Saturday, March 13, 2010


By Sarah N. Harvey
ISBN No. 978-1-55469-252-1

“Bear Market”
By Michele Martin Bossley
ISBN No. 978-1-55469-220-0

Both available at

Those of you disheartened by the seemingly endless downward trajectory that is tween/teen magazines can take your heads out of the oven now. Judging from two new books for kids you may be raising Noam Chomskys instead of Paris Hiltons after all. “Plastic” is the more topical of the two books. When Leah announces she wants some plastic surgery for her 16th birthday her best friend Jack tries to talk her out of it. What follows is a dramatization of every alarmist newspaper headline you’ve read in the past couple of years about young girls wanting nicer cheekbones and bigger breasts. The difference here is that Jack’s case for a modest B-Cup is fuelled by some Hardy Boys-style investigating that flushes out a couple of corner-cutting plastic surgeons. Even better, this revelation leads to a public protest – which, in turn, leads to a violent splinter group taking up Jack’s cause without his approval. While the book milks the mediagenic outrage of a culture obsessed with physical perfection, it also illustrates the embryonic fanaticism that’s borne of – seemingly - every societal protest; be it a global summit on climate change or the Winter Olympics.
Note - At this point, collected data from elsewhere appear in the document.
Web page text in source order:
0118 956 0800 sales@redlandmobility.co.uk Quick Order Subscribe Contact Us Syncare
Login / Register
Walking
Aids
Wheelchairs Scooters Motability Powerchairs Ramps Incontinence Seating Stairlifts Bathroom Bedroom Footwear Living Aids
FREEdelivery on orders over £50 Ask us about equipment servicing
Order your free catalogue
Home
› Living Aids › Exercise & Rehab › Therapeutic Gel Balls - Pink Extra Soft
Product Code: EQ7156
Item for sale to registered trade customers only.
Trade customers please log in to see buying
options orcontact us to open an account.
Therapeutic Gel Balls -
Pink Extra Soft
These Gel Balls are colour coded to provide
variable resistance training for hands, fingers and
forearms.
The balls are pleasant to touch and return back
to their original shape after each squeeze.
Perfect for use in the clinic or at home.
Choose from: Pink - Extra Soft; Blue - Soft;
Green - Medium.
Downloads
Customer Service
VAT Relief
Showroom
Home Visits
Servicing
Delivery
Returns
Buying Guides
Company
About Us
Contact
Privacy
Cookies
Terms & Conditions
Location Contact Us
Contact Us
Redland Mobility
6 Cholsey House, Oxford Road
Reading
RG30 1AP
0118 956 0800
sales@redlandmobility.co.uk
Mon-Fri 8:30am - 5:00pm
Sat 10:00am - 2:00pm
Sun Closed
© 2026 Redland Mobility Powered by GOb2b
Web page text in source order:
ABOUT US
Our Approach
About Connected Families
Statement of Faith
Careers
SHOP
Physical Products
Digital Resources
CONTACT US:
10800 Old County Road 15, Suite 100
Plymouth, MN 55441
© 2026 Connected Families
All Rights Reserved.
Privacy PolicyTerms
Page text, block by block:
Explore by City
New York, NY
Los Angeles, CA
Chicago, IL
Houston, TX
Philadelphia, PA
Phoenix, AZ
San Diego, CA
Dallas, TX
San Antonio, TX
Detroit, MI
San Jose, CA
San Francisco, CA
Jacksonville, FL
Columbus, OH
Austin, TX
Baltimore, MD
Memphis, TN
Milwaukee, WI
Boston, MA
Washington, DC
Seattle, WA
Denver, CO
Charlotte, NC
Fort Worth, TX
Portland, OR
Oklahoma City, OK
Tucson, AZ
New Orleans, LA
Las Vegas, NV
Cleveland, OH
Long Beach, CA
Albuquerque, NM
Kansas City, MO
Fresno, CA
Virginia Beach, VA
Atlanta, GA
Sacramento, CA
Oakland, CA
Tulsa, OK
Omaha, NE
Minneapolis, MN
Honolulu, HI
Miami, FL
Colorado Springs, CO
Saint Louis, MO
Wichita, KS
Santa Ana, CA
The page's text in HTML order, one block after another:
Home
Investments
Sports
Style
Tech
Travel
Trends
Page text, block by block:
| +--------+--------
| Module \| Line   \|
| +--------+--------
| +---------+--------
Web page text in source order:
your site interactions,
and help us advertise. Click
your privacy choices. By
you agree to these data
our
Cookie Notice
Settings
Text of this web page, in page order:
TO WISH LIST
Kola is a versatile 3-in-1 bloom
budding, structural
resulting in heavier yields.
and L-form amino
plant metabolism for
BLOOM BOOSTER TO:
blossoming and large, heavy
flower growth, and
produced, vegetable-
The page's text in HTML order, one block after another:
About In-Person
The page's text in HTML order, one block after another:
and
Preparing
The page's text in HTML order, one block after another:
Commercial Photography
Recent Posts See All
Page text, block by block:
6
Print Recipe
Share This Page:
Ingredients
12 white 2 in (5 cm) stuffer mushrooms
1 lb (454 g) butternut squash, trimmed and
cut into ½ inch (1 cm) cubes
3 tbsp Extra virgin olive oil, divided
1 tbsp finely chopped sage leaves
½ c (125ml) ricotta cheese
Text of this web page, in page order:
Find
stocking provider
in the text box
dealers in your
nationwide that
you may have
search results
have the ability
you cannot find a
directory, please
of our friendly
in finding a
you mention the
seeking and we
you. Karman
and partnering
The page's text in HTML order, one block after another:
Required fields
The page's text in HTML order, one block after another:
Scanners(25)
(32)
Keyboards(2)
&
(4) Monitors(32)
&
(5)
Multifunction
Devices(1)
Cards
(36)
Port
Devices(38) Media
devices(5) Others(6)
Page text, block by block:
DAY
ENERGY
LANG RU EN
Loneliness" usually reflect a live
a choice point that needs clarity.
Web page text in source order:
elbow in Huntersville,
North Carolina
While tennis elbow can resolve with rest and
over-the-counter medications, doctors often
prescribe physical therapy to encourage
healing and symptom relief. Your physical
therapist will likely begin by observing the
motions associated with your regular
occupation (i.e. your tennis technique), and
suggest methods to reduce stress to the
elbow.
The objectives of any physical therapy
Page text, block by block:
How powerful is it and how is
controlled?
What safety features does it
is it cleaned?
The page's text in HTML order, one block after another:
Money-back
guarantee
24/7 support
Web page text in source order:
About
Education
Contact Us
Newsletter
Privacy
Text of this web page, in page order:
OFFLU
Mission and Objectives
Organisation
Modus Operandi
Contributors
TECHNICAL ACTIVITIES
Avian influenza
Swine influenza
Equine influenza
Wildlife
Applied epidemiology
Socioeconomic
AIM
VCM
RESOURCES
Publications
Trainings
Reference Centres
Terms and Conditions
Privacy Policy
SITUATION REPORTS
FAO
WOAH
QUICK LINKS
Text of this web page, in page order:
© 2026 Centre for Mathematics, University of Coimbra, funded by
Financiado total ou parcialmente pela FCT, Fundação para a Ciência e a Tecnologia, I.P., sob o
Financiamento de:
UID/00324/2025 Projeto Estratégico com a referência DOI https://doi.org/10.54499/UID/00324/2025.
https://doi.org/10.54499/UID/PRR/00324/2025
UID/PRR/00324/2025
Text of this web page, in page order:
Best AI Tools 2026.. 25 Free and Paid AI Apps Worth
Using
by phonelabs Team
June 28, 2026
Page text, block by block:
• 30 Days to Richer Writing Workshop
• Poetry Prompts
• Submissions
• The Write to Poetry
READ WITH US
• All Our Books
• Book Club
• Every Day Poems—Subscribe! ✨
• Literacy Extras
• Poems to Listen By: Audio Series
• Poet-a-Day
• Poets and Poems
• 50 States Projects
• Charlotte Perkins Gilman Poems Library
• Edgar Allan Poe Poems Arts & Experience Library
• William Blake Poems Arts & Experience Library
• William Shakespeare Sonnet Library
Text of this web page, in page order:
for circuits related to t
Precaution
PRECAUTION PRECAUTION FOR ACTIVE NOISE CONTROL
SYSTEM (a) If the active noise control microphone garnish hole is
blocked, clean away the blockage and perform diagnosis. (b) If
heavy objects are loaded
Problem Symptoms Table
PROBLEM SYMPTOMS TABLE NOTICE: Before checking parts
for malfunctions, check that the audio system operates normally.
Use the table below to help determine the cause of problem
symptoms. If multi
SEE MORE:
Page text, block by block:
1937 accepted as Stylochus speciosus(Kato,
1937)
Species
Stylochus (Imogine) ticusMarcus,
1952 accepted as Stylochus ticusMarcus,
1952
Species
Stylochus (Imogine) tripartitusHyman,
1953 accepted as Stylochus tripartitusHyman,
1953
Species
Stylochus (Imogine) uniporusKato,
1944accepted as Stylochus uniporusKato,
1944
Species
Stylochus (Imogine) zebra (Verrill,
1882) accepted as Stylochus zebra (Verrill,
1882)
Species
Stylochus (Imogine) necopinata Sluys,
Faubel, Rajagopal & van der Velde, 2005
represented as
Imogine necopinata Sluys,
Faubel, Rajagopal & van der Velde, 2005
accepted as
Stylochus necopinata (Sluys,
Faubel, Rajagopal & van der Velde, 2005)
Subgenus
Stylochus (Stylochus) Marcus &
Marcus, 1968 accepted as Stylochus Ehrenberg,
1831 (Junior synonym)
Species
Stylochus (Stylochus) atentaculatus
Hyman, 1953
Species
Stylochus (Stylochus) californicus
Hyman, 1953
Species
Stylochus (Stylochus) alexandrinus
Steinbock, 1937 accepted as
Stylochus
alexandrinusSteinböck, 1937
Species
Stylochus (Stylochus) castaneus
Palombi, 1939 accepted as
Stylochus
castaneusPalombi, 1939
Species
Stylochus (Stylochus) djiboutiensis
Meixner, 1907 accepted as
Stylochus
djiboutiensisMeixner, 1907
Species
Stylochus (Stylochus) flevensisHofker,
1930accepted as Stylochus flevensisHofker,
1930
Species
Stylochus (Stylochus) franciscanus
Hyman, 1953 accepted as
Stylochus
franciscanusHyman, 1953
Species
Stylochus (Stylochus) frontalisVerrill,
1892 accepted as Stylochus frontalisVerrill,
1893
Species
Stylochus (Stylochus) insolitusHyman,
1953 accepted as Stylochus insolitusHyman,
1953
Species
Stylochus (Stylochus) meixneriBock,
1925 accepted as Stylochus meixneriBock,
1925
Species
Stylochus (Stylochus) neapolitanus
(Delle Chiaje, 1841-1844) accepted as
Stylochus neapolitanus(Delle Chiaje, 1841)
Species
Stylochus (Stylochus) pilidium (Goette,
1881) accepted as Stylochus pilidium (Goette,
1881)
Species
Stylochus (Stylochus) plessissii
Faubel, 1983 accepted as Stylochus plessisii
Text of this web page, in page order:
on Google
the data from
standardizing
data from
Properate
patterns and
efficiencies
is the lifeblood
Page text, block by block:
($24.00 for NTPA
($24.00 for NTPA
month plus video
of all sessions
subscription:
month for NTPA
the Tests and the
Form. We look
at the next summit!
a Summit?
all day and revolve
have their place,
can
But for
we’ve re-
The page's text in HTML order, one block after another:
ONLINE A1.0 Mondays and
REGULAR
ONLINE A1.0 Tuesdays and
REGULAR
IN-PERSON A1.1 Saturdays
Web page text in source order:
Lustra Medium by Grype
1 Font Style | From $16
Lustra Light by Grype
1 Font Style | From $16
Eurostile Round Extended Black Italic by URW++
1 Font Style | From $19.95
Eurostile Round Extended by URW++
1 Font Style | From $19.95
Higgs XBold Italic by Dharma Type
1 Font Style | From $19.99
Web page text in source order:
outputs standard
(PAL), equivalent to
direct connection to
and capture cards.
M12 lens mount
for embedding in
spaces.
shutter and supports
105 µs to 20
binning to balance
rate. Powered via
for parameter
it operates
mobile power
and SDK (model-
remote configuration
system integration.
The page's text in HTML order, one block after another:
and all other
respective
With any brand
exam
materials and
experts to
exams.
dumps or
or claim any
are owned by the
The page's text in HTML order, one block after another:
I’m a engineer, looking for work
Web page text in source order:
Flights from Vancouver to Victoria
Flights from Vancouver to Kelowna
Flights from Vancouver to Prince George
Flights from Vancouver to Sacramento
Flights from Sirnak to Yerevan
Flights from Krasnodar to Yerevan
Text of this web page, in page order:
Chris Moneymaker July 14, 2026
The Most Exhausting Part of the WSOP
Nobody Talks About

Forty years ago a businessman in “The Graduate” summed up the future to the younger generation with the word “plastics,” and so it has come to pass. The strongest word for tweens and teens today is a word you hardly ever hear them say: “no.” In our hyperkinetic, disposable culture, the book “Plastic” is that rarity: a readable cautionary tale about responsible activism.
As usual, “Bear Market”, about the poaching of bears for their gall bladders, is arguably the more important yet less palpable of the two books. And it’s to Bossley’s credit that her book is just grisly enough to get young minds thinking about taking up the cause, but not so much that you have to stop reading because you’re disgusted with your fellow humankind. She presents the poachers’ side with a kind of polite, cultural respect (which is more than they deserved. See? There’s my disgust for my fellow humankind) and has her three lead characters succinctly address the moral quandaries of correcting the destructive, exploitive beliefs of other cultures. Socio-politics aside, her book is a really catchy read. Sure, there’s the suspense element, but just reading the nuts and bolts about how her characters talk is oddly fascinating. Maybe it’s a backlash against all the vague “highbrow” fiction I’ve read (or just a complete disgust for the Bret Easton Ellis humankind) but the joy of “Bear Market” is just how forthright and sincere a read it is. The book captures the tween/teen energies of today’s kids in a way I hadn’t read before.